§ Provided data
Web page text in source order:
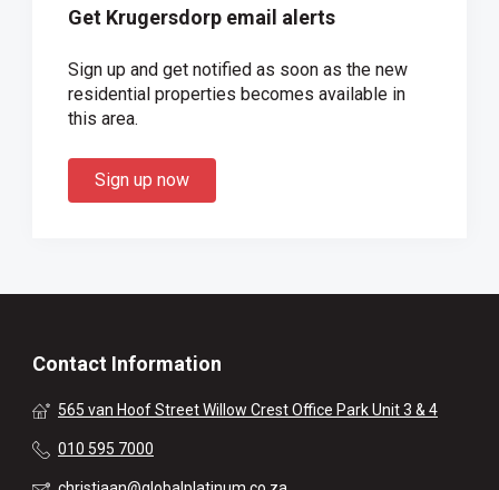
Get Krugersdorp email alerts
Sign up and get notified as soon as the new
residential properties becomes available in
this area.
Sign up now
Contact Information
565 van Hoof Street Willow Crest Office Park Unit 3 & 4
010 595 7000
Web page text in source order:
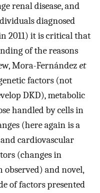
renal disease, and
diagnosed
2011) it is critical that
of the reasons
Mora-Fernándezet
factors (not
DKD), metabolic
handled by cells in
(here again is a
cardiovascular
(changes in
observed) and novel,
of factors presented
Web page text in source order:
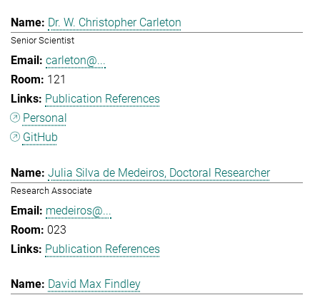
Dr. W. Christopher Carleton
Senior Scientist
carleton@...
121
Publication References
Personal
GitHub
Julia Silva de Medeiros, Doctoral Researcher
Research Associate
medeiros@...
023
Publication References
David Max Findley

* * *

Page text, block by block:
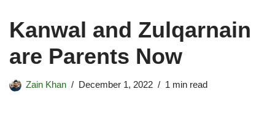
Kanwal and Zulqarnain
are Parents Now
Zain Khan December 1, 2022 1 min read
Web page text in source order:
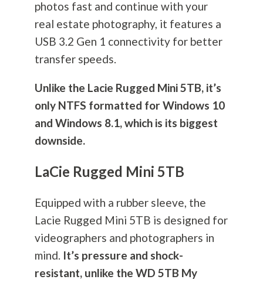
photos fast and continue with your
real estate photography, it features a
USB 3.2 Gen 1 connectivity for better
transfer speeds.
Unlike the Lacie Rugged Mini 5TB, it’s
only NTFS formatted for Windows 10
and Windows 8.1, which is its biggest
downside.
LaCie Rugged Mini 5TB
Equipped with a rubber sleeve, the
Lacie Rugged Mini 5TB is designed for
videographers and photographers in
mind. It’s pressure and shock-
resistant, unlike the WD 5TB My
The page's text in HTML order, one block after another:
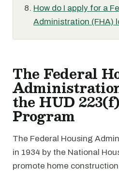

§ What the task asks
Going back to the data above, write out everything from the line with "Page text, block" down to the line with "The page's text", both included, leaving every picture out.

§ Answer to this problem
Page text, block by block:
Kanwal and Zulqarnain
are Parents Now
Zain Khan December 1, 2022 1 min read
Web page text in source order:
photos fast and continue with your
real estate photography, it features a
USB 3.2 Gen 1 connectivity for better
transfer speeds.
Unlike the Lacie Rugged Mini 5TB, it’s
only NTFS formatted for Windows 10
and Windows 8.1, which is its biggest
downside.
LaCie Rugged Mini 5TB
Equipped with a rubber sleeve, the
Lacie Rugged Mini 5TB is designed for
videographers and photographers in
mind. It’s pressure and shock-
resistant, unlike the WD 5TB My
The page's text in HTML order, one block after another:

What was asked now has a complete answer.